14. The method according to claim 13 , wherein one horizontal period is divided into two half horizontal periods and the pixel data are time-divided to be supplied.

15. The method according to claim 14 , wherein the pixel voltage signals are generated using the pixel voltage signal level having a voltage at least one step higher in absolute value than the original pixel voltage signal level in correspondence to the pixel data and output to a pixel of the liquid crystal display device during the first half of the one horizontal period, and is generated in use of the original pixel voltage signal level in correspondence to the pixel data and output to the pixel during the second half of the one horizontal period.

16. The method according to claim 13 , wherein one horizontal period is divided into four quarter horizontal periods and the pixel data are time-divided to be supplied.
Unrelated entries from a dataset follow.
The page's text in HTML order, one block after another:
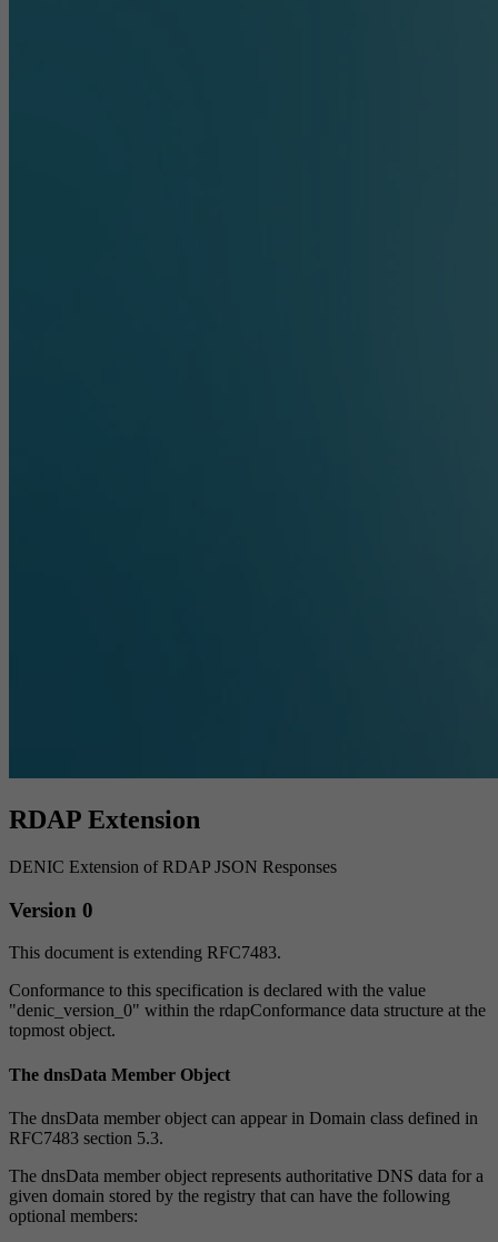
RDAP Extension
DENIC Extension of RDAP JSON Responses
Version 0
This document is extending RFC7483.
Conformance to this specification is declared with the value
"denic_version_0" within the rdapConformance data structure at the
topmost object.
The dnsData Member Object
The dnsData member object can appear in Domain class defined in
RFC7483 section 5.3.
The dnsData member object represents authoritative DNS data for a
given domain stored by the registry that can have the following
optional members:
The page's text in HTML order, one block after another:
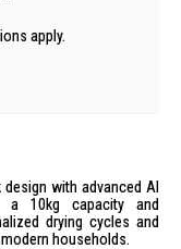
apply.
with advanced AI
a 10kg capacity and
drying cycles and
households.
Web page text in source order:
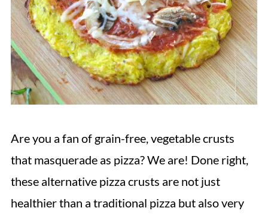
Are you a fan of grain-free, vegetable crusts
that masquerade as pizza? We are! Done right,
these alternative pizza crusts are not just
healthier than a traditional pizza but also very
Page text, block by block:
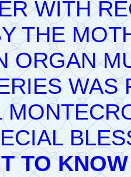
WITH
THE
ORGAN
WAS
TO
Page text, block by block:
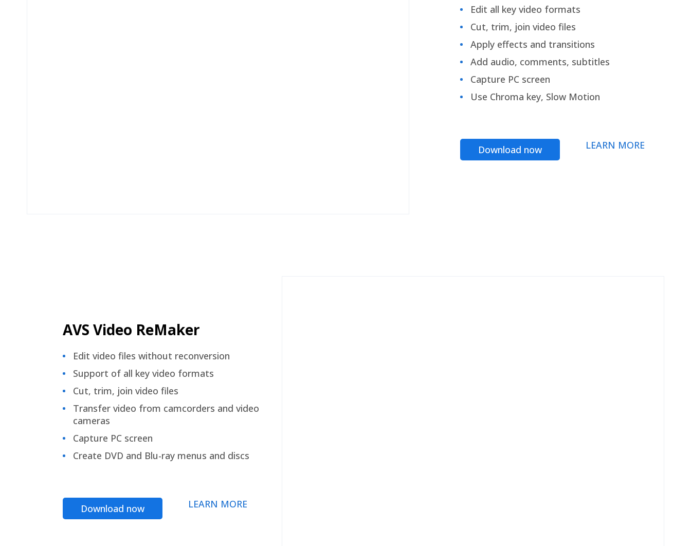
Edit all key video formats
Cut, trim, join video files
Apply effects and transitions
Add audio, comments, subtitles
Capture PC screen
Use Chroma key, Slow Motion
Download now LEARN MORE
AVS Video ReMaker
Edit video files without reconversion
Support of all key video formats
Cut, trim, join video files
Transfer video from camcorders and video
cameras
Capture PC screen
Create DVD and Blu-ray menus and discs
Download now LEARN MORE
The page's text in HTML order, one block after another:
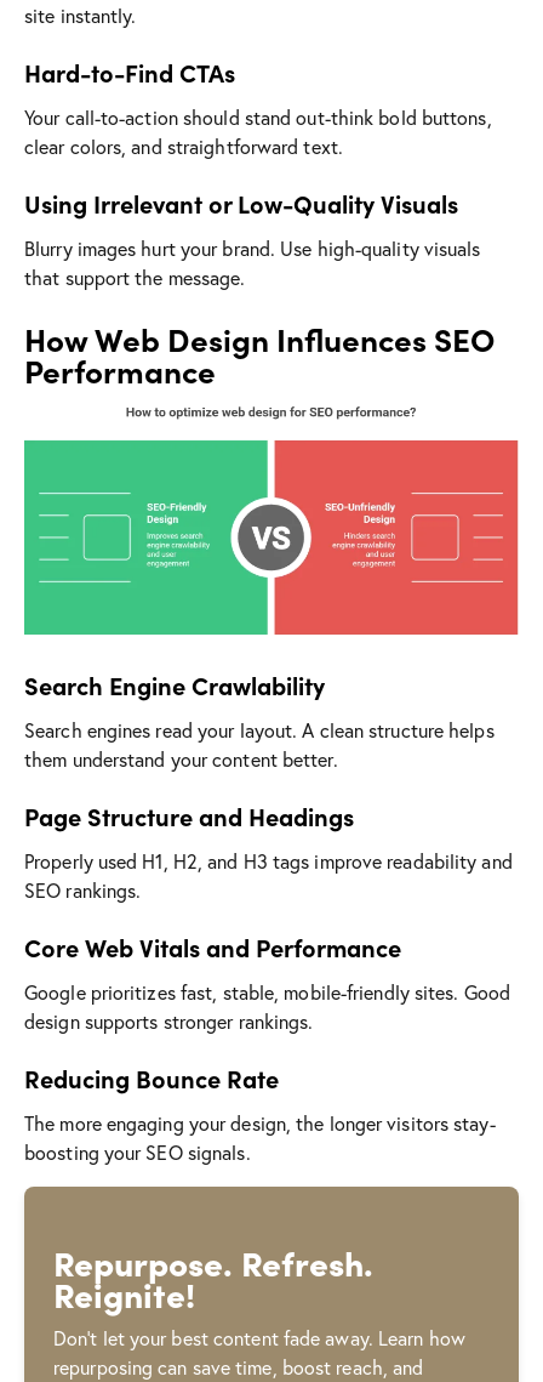
site instantly.
Hard-to-Find CTAs
Your call-to-action should stand out-think bold buttons,
clear colors, and straightforward text.
Using Irrelevant or Low-Quality Visuals
Blurry images hurt your brand. Use high-quality visuals
that support the message.
How Web Design Influences SEO
Performance
Search Engine Crawlability
Search engines read your layout. A clean structure helps
them understand your content better.
Page Structure and Headings
Properly used H1, H2, and H3 tags improve readability and
SEO rankings.
Core Web Vitals and Performance
Google prioritizes fast, stable, mobile-friendly sites. Good
design supports stronger rankings.
Reducing Bounce Rate
The more engaging your design, the longer visitors stay-
boosting your SEO signals.
Repurpose. Refresh.
Reignite!
Don’t let your best content fade away. Learn how
repurposing can save time, boost reach, and
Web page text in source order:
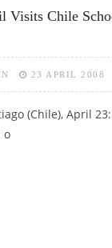
Visits Chile
23 APRIL 2008
(Chile), April
o
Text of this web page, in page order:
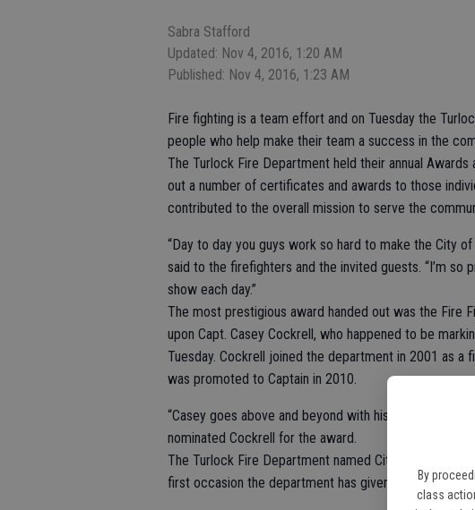
By
class
Sabra Stafford
Updated: Nov 4, 2016, 1:20 AM
Published: Nov 4, 2016, 1:23 AM
Fire fighting is a team effort and on Tuesday the
people who help make their team a success in the
The Turlock Fire Department held their annual
out a number of certificates and awards to those
contributed to the overall mission to serve the
“Day to day you guys work so hard to make the City
said to the firefighters and the invited guests. “I’m so
show each day.”
The most prestigious award handed out was the Fire
upon Capt. Casey Cockrell, who happened to be
Tuesday. Cockrell joined the department in 2001 as a
was promoted to Captain in 2010.
“Casey goes above and beyond with his time and
nominated Cockrell for the award.
The Turlock Fire Department named City Attorney
first occasion the department has given such an award.
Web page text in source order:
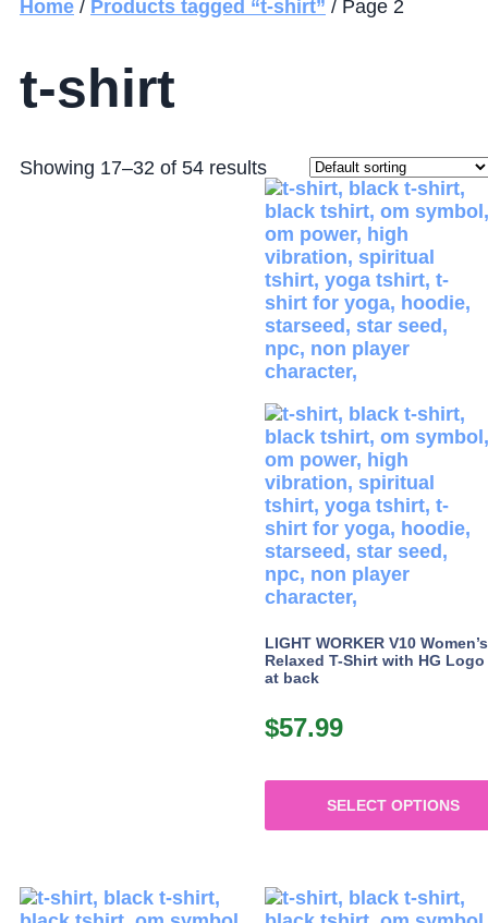
Home / Products tagged “t-shirt” / Page 2
t-shirt
Showing 17–32 of 54 results
LIGHT WORKER V10 Women’s
Relaxed T-Shirt with HG Logo
at back
$57.99
SELECT OPTIONS
has
multiple
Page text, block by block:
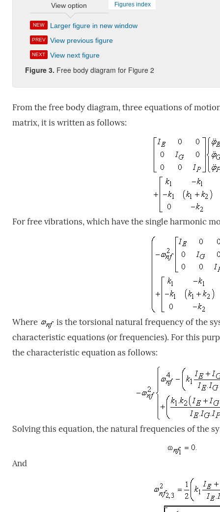
View option Figures index
NEW Larger figure in new window
PREV View previous figure
NEXT View next figure
Figure 3. Free body diagram for Figure 2
From the free body diagram, three equations of
matrix, it is written as follows:
For free vibrations, which have the single harmonic
Where
is the torsional natural frequency of the
characteristic equations (or frequencies). For this
the characteristic equation as follows:
Solving this equation, the natural frequencies of the
And

17. The method according to claim 16 , wherein the pixel voltage signals are generated using the pixel voltage signal level having a voltage at least one step higher in absolute value than the original pixel voltage signal level in correspondence to the pixel data and output to a pixel of the liquid crystal display device during the first and third quarters of the one horizontal period, and is generated in use of the original pixel voltage signal level in correspondence to the pixel data and output to the pixel during the second and fourth quarters of the one horizontal period.